- Tarzan confronting La, from the cover of a paperback edition of Tarzan the Invincible by Edgar Rice Burroughs, Ballantine Books, 1974
- First appearance: The Return of Tarzan
- Created by: Edgar Rice Burroughs
- Portrayed by: Mademoiselle Kithnou

In-universe information
- Species: Human
- Gender: Female
- Occupation: Queen and High priestess, Witch
- Nationality: African

= La (Tarzan) =

La is a character in Edgar Rice Burroughs's series of Tarzan novels, the queen and high priestess of Opar, a lost city in the jungles of Africa. Opar is portrayed as a surviving colony of ancient Atlantis in which incredible riches have been stockpiled down through the ages. The city's population exhibits extreme sexual dimorphism caused by a combination of excessive inbreeding, cross-breeding with apes (which Burroughs treated as possible), and selective culling of offspring.
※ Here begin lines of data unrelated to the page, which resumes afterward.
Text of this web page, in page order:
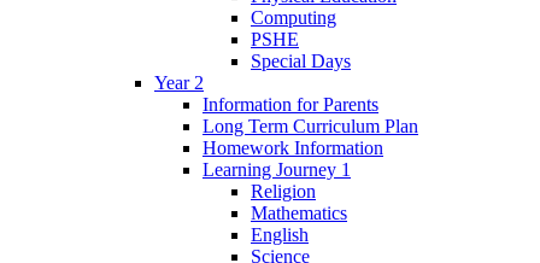
Computing
PSHE
Special Days
Year 2
Information for Parents
Long Term Curriculum Plan
Homework Information
Learning Journey 1
Religion
Mathematics
English
Science
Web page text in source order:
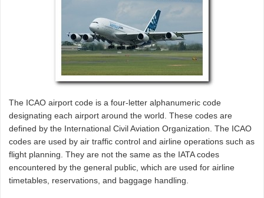
The ICAO airport code is a four-letter alphanumeric code
designating each airport around the world. These codes are
defined by the International Civil Aviation Organization. The ICAO
codes are used by air traffic control and airline operations such as
flight planning. They are not the same as the IATA codes
encountered by the general public, which are used for airline
timetables, reservations, and baggage handling.
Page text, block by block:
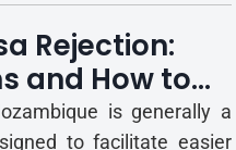
tied to certain
at an unapproved...
Rejection:
and How to
is generally a
to facilitate easier
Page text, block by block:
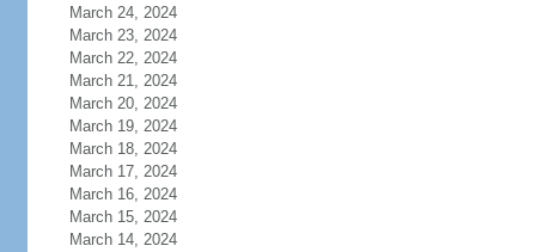
March 24, 2024
March 23, 2024
March 22, 2024
March 21, 2024
March 20, 2024
March 19, 2024
March 18, 2024
March 17, 2024
March 16, 2024
March 15, 2024
March 14, 2024
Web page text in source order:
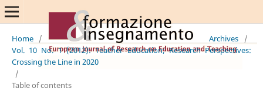
Home / Archives
/
Vol. 10 No. 1 (2012): Teacher Education; Research Perspectives:
Crossing the Line in 2020
/
Table of contents
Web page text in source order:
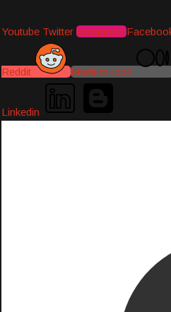
Youtube Twitter Instagram
Reddit Medium-icon
Linkedin
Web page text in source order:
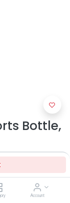
Account
Bottle,
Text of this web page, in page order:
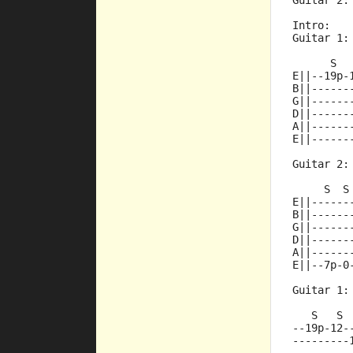
Intro:
Guitar 1:
S
E||--19p-
Guitar 2:
S
E||--7p-
Guitar 1:
S   S
--19p-
---------
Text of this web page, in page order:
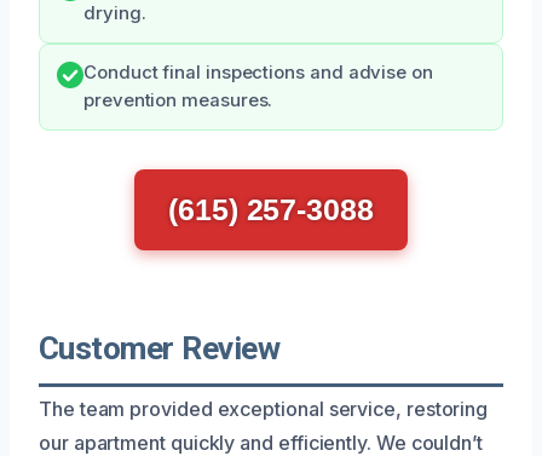
drying.
Conduct final inspections and advise on
prevention measures.
(615) 257-3088
Customer Review
The team provided exceptional service, restoring
our apartment quickly and efficiently. We couldn’t
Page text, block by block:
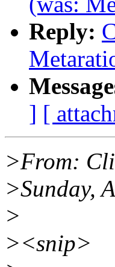
Reply:
] [
>From:
>Sunday,
>
><snip>
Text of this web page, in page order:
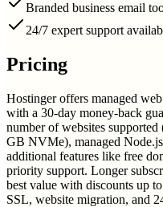
Branded business email
24/7 expert support
Pricing
Hostinger offers managed
with a 30-day money-back
number of websites
GB NVMe), managed
additional features like free
priority support. Longer
best value with discounts up
SSL, website migration, and
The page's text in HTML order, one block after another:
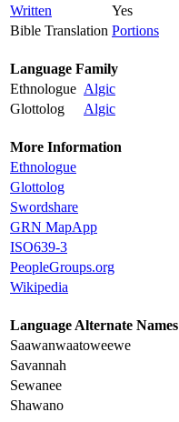
Written
Yes
Bible Translation Portions
Language Family
Ethnologue Algic
Glottolog
Algic
More Information
Ethnologue
Glottolog
Swordshare
GRN MapApp
ISO639-3
PeopleGroups.org
Wikipedia
Language Alternate Names
Saawanwaatoweewe
Savannah
Sewanee
Shawano
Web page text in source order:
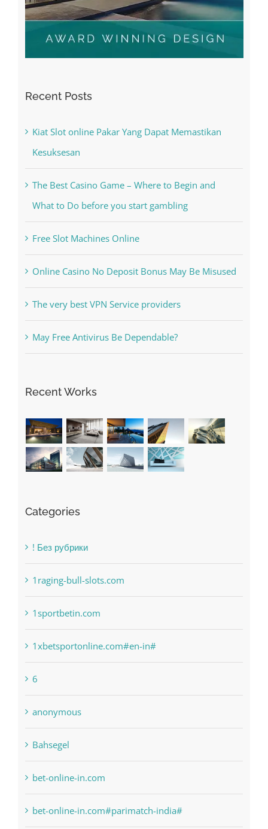
Kiat Slot online Pakar Yang Dapat Memastikan
The Best Casino Game – Where to Begin and
Free Slot Machines Online
Online Casino No Deposit Bonus May Be Misused
The very best VPN Service providers
May Free Antivirus Be Dependable?
! Без рубрики
1raging-bull-slots.com
1sportbetin.com
1xbetsportonline.com#en-in#
6
anonymous
Bahsegel
bet-online-in.com
bet-online-in.com#parimatch-india#
Bettilt
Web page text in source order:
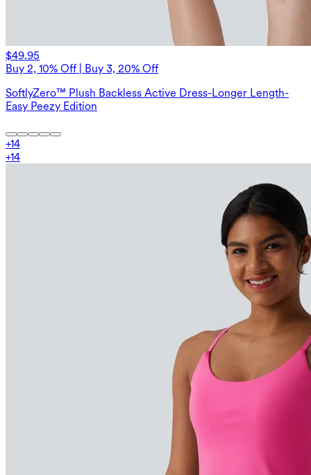
$49.95
Buy 2, 10% Off | Buy 3, 20% Off
SoftlyZero™ Plush Backless Active Dress-Longer Length-
Easy Peezy Edition
+14
+14
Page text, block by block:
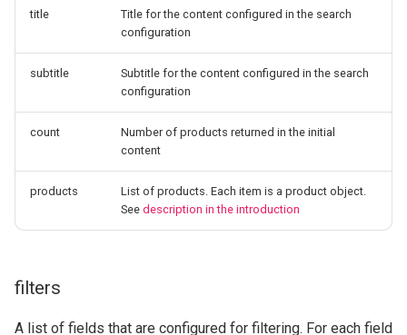
title
Title for the content configured in the search
configuration
subtitle
Subtitle for the content configured in the search
configuration
count
Number of products returned in the initial
content
products
List of products. Each item is a product object.
See description in the introduction
filters
A list of fields that are configured for filtering. For each field
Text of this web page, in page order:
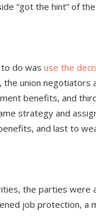
“got the hint” of
do was use the
union
benefits, and
strategy and
and last to
the parties
job protection, a
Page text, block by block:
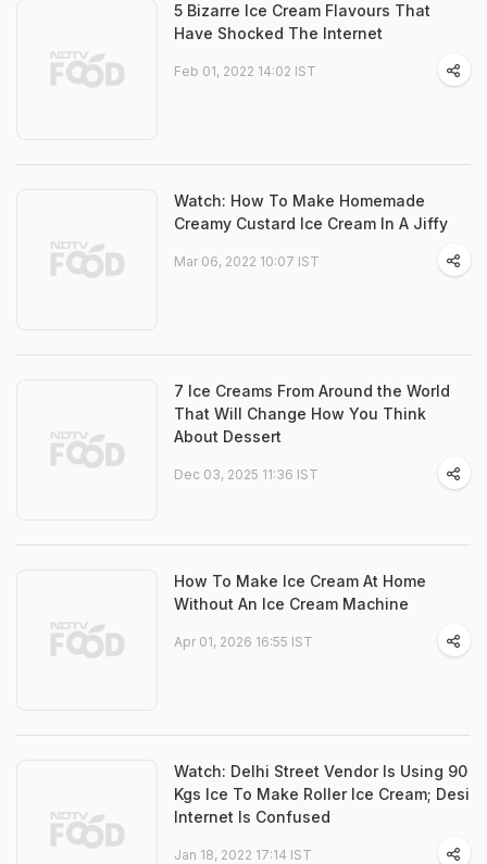
5 Bizarre Ice Cream Flavours That
Have Shocked The Internet
Feb 01, 2022 14:02 IST
Watch: How To Make Homemade
Creamy Custard Ice Cream In A Jiffy
Mar 06, 2022 10:07 IST
7 Ice Creams From Around the World
That Will Change How You Think
About Dessert
Dec 03, 2025 11:36 IST
How To Make Ice Cream At Home
Without An Ice Cream Machine
Apr 01, 2026 16:55 IST
Watch: Delhi Street Vendor Is Using 90
Kgs Ice To Make Roller Ice Cream; Desi
Internet Is Confused
Jan 18, 2022 17:14 IST
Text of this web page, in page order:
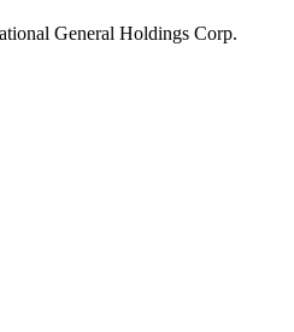
General Holdings Corp.
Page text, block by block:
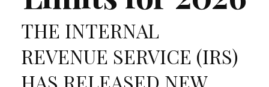
THE INTERNAL
REVENUE SERVICE (IRS)
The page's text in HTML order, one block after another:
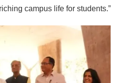
campus life for students.”
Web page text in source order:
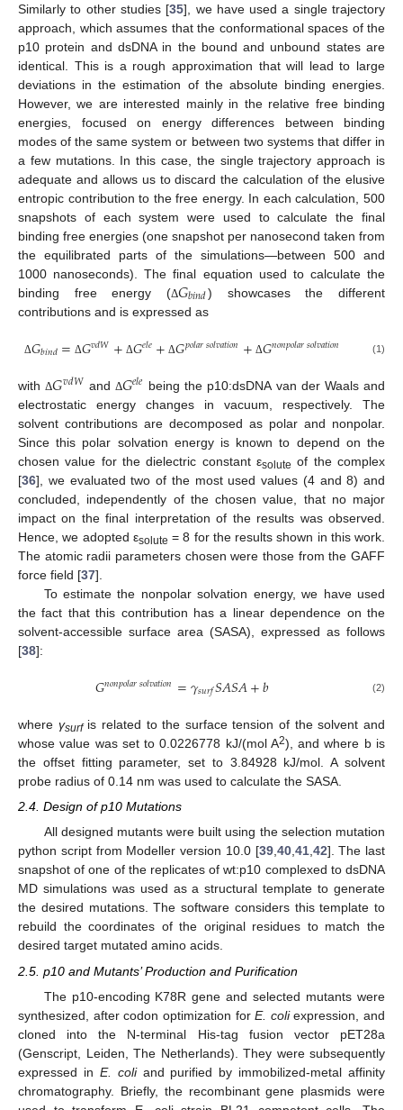
Similarly to other studies [35], we have used a single trajectory
approach, which assumes that the conformational spaces of the
p10 protein and dsDNA in the bound and unbound states are
identical. This is a rough approximation that will lead to large
deviations in the estimation of the absolute binding energies.
However, we are interested mainly in the relative free binding
energies, focused on energy differences between binding
modes of the same system or between two systems that differ in
a few mutations. In this case, the single trajectory approach is
adequate and allows us to discard the calculation of the elusive
entropic contribution to the free energy. In each calculation, 500
snapshots of each system were used to calculate the final
binding free energies (one snapshot per nanosecond taken from
the equilibrated parts of the simulations—between 500 and
1000 nanoseconds). The final equation used to calculate the
binding free energy (Δ𝐺𝑏𝑖𝑛𝑑) showcases the different
contributions and is expressed as
Δ𝐺𝑏𝑖𝑛𝑑= Δ𝐺𝑣𝑑𝑊+ Δ𝐺𝑒𝑙𝑒+ Δ𝐺𝑝𝑜𝑙𝑎𝑟𝑠𝑜𝑙𝑣𝑎𝑡𝑖𝑜𝑛+ Δ𝐺𝑛𝑜𝑛𝑝𝑜𝑙𝑎𝑟𝑠𝑜𝑙𝑣𝑎𝑡𝑖𝑜𝑛 (1)
withΔ𝐺𝑣𝑑𝑊 andΔ𝐺𝑒𝑙𝑒 being the p10:dsDNA van der Waals and
electrostatic energy changes in vacuum, respectively. The
solvent contributions are decomposed as polar and nonpolar.
Since this polar solvation energy is known to depend on the
chosen value for the dielectric constant εsolute of the complex
[36], we evaluated two of the most used values (4 and 8) and
concluded, independently of the chosen value, that no major
impact on the final interpretation of the results was observed.
Hence, we adopted εsolute = 8 for the results shown in this work.
The atomic radii parameters chosen were those from the GAFF
force field [37].
To estimate the nonpolar solvation energy, we have used
the fact that this contribution has a linear dependence on the
solvent-accessible surface area (SASA), expressed as follows
[38]:
𝐺𝑛𝑜𝑛𝑝𝑜𝑙𝑎𝑟𝑠𝑜𝑙𝑣𝑎𝑡𝑖𝑜𝑛=𝛾𝑠𝑢𝑟𝑓𝑆𝐴𝑆𝐴+𝑏 (2)
where γsurfis related to the surface tension of the solvent and
whose value was set to 0.0226778 kJ/(mol A2), and where b is
the offset fitting parameter, set to 3.84928 kJ/mol. A solvent
probe radius of 0.14 nm was used to calculate the SASA.
2.4. Design of p10 Mutations
All designed mutants were built using the selection mutation
python script from Modeller version 10.0 [39,40,41,42]. The last
snapshot of one of the replicates of wt:p10 complexed to dsDNA
MD simulations was used as a structural template to generate
the desired mutations. The software considers this template to
rebuild the coordinates of the original residues to match the
desired target mutated amino acids.
2.5. p10 and Mutants’ Production and Purification
The p10-encoding K78R gene and selected mutants were
synthesized, after codon optimization forE. coliexpression, and
cloned into the N-terminal His-tag fusion vector pET28a
(Genscript, Leiden, The Netherlands). They were subsequently
expressed in E. coliand purified by immobilized-metal affinity
chromatography. Briefly, the recombinant gene plasmids were
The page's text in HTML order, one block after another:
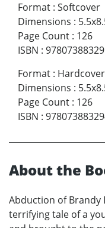
Format : Softcover
Dimensions :
Page Count : 126
ISBN :
Format : Hardcover
Dimensions :
Page Count : 126
ISBN :
About the
Abduction of Brandy
terrifying tale of a
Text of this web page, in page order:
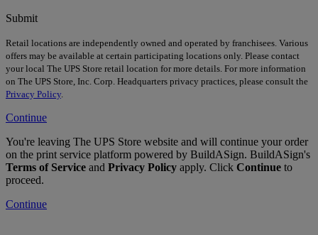
Submit
Retail locations are independently owned and operated by franchisees. Various
offers may be available at certain participating locations only. Please contact
your local The UPS Store retail location for more details. For more information
on The UPS Store, Inc. Corp. Headquarters privacy practices, please consult the
Privacy Policy.
Continue
You're leaving The UPS Store website and will continue your order
on the print service platform powered by BuildASign. BuildASign's
Terms of Service and Privacy Policy apply. Click Continue to
proceed.
Continue
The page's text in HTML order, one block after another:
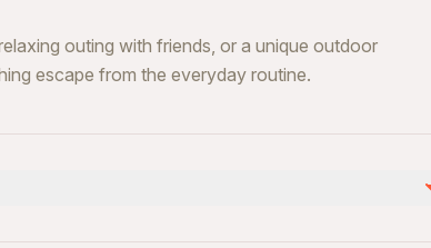
outing with friends, or a unique outdoor
escape from the everyday routine.
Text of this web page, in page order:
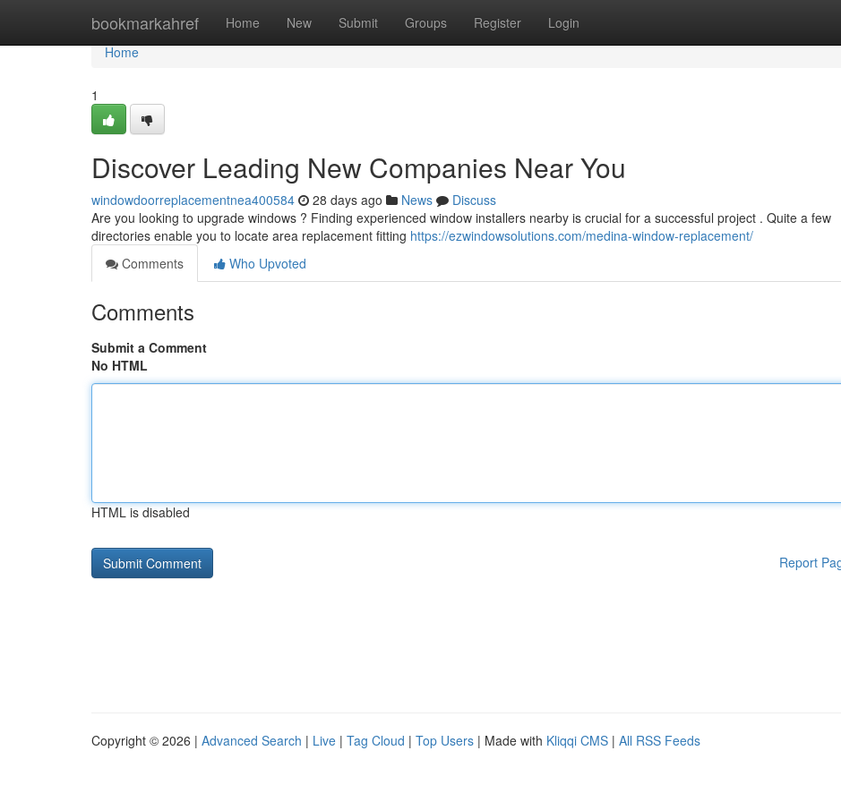
bookmarkahref Home New Submit Groups Register Login
Home
Home
1
Discover Leading New Companies Near You
windowdoorreplacementnea400584 28 days ago News
Discuss
Are you looking to upgrade windows ? Finding experienced window installers nearby is crucial for a successful project . Quite a few
directories enable you to locate area replacement fitting https://ezwindowsolutions.com/medina-window-replacement/
Comments
Who Upvoted
Comments
Submit a Comment
No HTML
HTML is disabled
Report
Copyright © 2026 | Advanced Search | Live | Tag Cloud | Top Users | Made with Kliqqi CMS | All RSS Feeds
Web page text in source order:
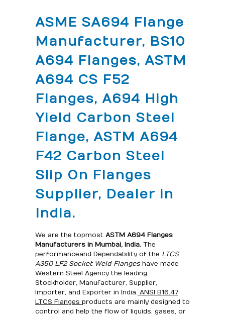
ASME SA694 Flange
Manufacturer, BS10
A694 Flanges, ASTM
A694 CS F52
Flanges, A694 High
Yield Carbon Steel
Flange, ASTM A694
F42 Carbon Steel
Slip On Flanges
Supplier, Dealer in
India.
We are the topmostASTM A694 Flanges
Manufacturers in Mumbai, India. The
performance and Dependability of the LTCS
A350 LF2 Socket Weld Flangeshave made
Western Steel Agency the leading
Stockholder, Manufacturer, Supplier,
Importer, and Exporter in India. ANSI B16.47
LTCS Flanges products are mainly designed to
control and help the flow of liquids, gases, or

Consequently, female Oparians are physically perfect, while male Oparians are hideous bestial creatures.

La first appeared in the second Tarzan novel, The Return of Tarzan (1913), and reappeared in the fifth, Tarzan and the Jewels of Opar (1916), the ninth, Tarzan and the Golden Lion (1923), and the fourteenth, Tarzan the Invincible (1930). She is also mentioned in the juvenile Tarzan story Tarzan and the Tarzan Twins, with Jad-Bal-Ja, the Golden Lion (1936), the events of which occur between Tarzan and the Golden Lion and Tarzan the Invincible.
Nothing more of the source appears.